Dataset excerpts:
────────────────────────────────────────
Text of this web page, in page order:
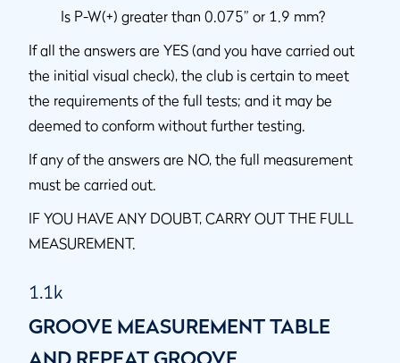
Is P-W(+) greater than 0.075” or 1.9 mm?
If all the answers are YES (and you have carried out
the initial visual check), the club is certain to meet
the requirements of the full tests; and it may be
deemed to conform without further testing.
If any of the answers are NO, the full measurement
must be carried out.
IF YOU HAVE ANY DOUBT, CARRY OUT THE FULL
MEASUREMENT.
1.1k
GROOVE MEASUREMENT TABLE
AND REPEAT GROOVE
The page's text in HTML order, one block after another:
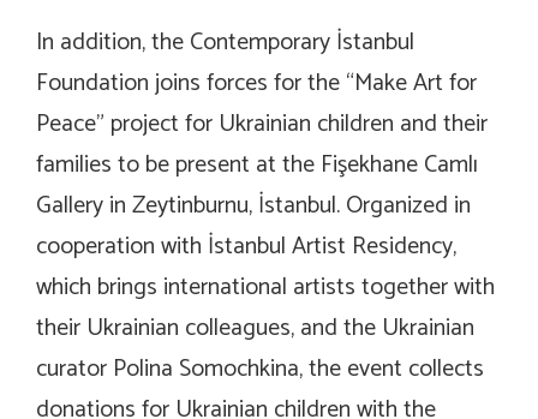
In addition, the Contemporary İstanbul
Foundation joins forces for the “Make Art for
Peace” project for Ukrainian children and their
families to be present at the Fişekhane Camlı
Gallery in Zeytinburnu, İstanbul. Organized in
cooperation with İstanbul Artist Residency,
which brings international artists together with
their Ukrainian colleagues, and the Ukrainian
curator Polina Somochkina, the event collects
donations for Ukrainian children with the
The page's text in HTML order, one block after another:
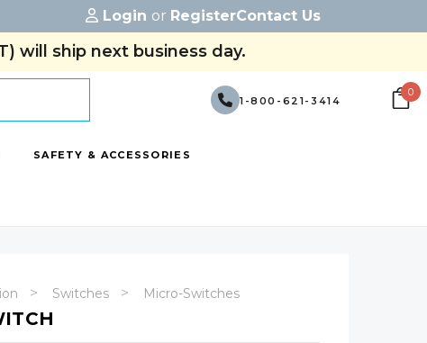
Login or RegisterContact Us
will ship next business day.
1-800-621-3414
0
SAFETY & ACCESSORIES
Switches Micro-Switches
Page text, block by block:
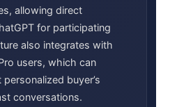
allowing direct
for participating
also integrates with
users, which can
buyer’s
conversations.
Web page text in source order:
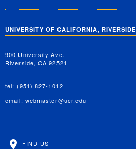
UNIVERSITY OF CALIFORNIA, RIVERSIDE
900 University Ave.
Riverside, CA 92521
tel: (951) 827-1012
email: webmaster@ucr.edu
FIND US
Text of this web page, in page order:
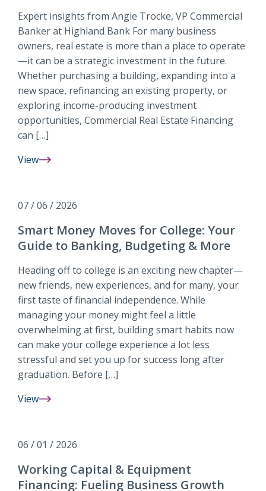
Expert insights from Angie Trocke, VP Commercial
Banker at Highland Bank For many business
owners, real estate is more than a place to operate
—it can be a strategic investment in the future.
Whether purchasing a building, expanding into a
new space, refinancing an existing property, or
exploring income-producing investment
opportunities, Commercial Real Estate Financing
can […]
View
Commercial
Financing:
Building
Long-
Value
for
Your
Business
07 / 06 / 2026
Smart Money Moves for College: Your
Guide to Banking, Budgeting & More
Heading off to college is an exciting new chapter—
new friends, new experiences, and for many, your
first taste of financial independence. While
managing your money might feel a little
overwhelming at first, building smart habits now
can make your college experience a lot less
stressful and set you up for success long after
graduation. Before […]
View
Smart
for
College:
Your
06 / 01 / 2026
Working Capital & Equipment
Financing: Fueling Business Growth
────────────────────────────────────────
(What is required) Find every line in the records that has the word "İstanbul". Copy those lines.

(Exercise solution)
In addition, the Contemporary İstanbul
Gallery in Zeytinburnu, İstanbul. Organized in
cooperation with İstanbul Artist Residency,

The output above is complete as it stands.